# Saved entries
-- -- --

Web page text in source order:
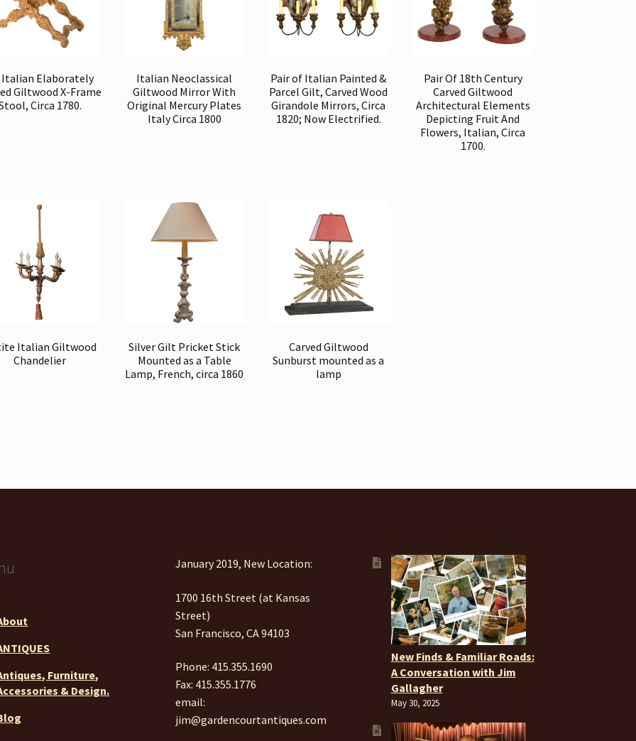
Italian Elaborately
Giltwood X-Frame
Circa 1780.
Italian Neoclassical
Giltwood Mirror With
Original Mercury Plates
Italy Circa 1800
Pair of Italian Painted &
Parcel Gilt, Carved Wood
Girandole Mirrors, Circa
1820; Now Electrified.
Pair Of 18th Century
Carved Giltwood
Architectural Elements
Depicting Fruit And
Flowers, Italian, Circa
1700.
Italian Giltwood
Chandelier
Silver Gilt Pricket Stick
Mounted as a Table
Lamp, French, circa 1860
Carved Giltwood
Sunburst mounted as a
lamp
Furniture,
& Design.
January 2019, New Location:
1700 16th Street (at Kansas
Street)
San Francisco, CA 94103
Phone: 415.355.1690
Fax: 415.355.1776
email:
jim@gardencourtantiques.com
New Finds & Familiar Roads:
A Conversation with Jim
Gallagher
May 30, 2025
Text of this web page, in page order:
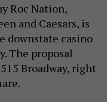
Roc Nation,
and Caesars, is
downstate casino
The proposal
Broadway, right
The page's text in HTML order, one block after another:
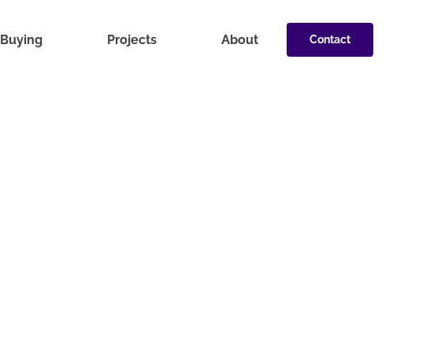
Buying Projects About Contact

-- -- --

The range to transcribe runs from the line holding "Flowers, Italian, Circa" through the final line of the data above; copy it exactly and exclude the pictures.

# OUTPUT BELOW
Flowers, Italian, Circa
1700.
Italian Giltwood
Chandelier
Silver Gilt Pricket Stick
Mounted as a Table
Lamp, French, circa 1860
Carved Giltwood
Sunburst mounted as a
lamp
Furniture,
& Design.
January 2019, New Location:
1700 16th Street (at Kansas
Street)
San Francisco, CA 94103
Phone: 415.355.1690
Fax: 415.355.1776
email:
jim@gardencourtantiques.com
New Finds & Familiar Roads:
A Conversation with Jim
Gallagher
May 30, 2025
Text of this web page, in page order:
Roc Nation,
and Caesars, is
downstate casino
The proposal
Broadway, right
The page's text in HTML order, one block after another:
Buying Projects About Contact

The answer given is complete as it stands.